----- Data to use -----

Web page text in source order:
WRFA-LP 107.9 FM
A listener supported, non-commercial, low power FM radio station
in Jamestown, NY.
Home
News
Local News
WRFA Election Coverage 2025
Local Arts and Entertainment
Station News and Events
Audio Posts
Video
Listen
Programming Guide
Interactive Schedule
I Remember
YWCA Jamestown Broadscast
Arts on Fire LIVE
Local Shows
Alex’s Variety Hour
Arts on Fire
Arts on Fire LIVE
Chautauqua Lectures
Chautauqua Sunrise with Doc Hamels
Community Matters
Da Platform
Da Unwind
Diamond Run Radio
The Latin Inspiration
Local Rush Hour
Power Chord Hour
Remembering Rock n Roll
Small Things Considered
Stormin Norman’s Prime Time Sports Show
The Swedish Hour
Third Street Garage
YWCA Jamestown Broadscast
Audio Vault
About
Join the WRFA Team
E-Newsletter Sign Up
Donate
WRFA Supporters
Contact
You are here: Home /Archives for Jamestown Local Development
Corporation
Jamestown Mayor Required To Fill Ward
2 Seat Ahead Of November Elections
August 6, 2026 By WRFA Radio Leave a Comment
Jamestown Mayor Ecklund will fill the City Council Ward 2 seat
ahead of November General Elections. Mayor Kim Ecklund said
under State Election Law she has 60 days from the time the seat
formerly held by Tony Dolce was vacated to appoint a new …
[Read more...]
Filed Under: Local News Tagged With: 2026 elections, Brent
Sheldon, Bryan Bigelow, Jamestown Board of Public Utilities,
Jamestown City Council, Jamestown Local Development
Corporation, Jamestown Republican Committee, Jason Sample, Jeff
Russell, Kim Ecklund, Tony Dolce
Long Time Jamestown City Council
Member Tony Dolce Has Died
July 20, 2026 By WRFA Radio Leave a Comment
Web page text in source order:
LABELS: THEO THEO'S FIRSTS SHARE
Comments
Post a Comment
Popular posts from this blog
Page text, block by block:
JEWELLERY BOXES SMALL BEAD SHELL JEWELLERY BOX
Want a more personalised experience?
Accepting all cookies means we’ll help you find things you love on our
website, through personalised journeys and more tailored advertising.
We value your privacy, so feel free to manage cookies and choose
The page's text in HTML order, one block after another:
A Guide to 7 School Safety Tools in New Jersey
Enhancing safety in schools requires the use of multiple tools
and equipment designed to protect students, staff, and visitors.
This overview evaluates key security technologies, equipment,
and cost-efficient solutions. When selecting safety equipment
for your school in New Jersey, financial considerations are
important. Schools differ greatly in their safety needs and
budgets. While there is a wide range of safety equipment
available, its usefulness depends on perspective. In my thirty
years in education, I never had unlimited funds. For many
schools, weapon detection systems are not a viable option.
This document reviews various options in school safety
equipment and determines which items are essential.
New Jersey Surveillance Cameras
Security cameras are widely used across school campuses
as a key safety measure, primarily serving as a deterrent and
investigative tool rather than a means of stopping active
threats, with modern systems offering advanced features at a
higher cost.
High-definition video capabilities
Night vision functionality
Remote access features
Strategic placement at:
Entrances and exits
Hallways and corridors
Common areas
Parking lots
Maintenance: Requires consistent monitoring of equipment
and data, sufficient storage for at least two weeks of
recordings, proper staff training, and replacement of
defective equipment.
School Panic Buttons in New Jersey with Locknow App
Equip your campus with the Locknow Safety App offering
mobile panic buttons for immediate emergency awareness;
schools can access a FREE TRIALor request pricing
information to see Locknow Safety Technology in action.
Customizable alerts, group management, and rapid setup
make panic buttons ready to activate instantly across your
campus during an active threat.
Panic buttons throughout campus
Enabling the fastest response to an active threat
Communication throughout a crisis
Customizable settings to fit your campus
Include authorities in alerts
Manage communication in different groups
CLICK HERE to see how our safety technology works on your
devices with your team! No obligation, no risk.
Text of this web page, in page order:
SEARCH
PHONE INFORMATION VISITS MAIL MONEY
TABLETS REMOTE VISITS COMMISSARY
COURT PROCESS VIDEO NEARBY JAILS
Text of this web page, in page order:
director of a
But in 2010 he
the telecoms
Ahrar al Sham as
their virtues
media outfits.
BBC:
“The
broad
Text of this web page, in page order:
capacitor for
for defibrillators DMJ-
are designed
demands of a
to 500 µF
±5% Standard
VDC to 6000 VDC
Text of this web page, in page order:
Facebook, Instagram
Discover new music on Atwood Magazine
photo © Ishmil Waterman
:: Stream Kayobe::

-----
----- Data to use -----

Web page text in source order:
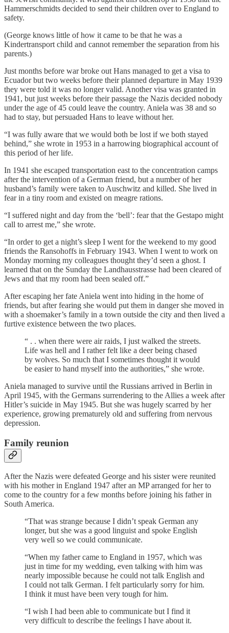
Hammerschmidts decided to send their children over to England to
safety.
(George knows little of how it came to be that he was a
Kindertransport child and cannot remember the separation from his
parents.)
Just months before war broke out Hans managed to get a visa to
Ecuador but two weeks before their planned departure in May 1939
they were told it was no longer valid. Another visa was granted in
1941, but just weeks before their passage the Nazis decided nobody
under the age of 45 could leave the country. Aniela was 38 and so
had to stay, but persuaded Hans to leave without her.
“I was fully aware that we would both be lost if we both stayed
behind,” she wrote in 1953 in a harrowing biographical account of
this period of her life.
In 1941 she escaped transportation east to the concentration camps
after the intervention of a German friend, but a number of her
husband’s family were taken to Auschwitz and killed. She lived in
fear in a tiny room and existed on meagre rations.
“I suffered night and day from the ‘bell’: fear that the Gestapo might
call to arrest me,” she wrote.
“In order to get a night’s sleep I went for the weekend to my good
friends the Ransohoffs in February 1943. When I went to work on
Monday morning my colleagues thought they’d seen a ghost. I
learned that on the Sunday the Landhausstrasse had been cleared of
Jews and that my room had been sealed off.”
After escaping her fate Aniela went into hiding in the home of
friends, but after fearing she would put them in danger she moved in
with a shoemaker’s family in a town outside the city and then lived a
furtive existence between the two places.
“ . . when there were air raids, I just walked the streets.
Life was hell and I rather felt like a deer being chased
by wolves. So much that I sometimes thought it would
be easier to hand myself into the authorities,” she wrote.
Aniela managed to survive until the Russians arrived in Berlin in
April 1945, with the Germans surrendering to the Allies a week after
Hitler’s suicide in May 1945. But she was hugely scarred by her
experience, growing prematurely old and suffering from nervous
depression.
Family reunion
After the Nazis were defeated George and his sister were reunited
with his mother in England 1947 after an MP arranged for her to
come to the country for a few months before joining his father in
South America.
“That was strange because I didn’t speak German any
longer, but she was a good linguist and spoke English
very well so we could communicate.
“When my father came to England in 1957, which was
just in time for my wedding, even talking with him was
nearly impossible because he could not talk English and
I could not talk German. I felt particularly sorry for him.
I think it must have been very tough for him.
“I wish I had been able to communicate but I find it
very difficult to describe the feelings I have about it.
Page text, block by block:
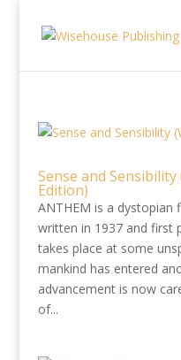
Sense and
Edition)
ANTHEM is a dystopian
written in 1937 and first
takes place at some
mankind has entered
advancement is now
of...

-----

For every line in the entries above that contains "were", add one to a count, and give that number by itself.

→ **Response for this exercise**
4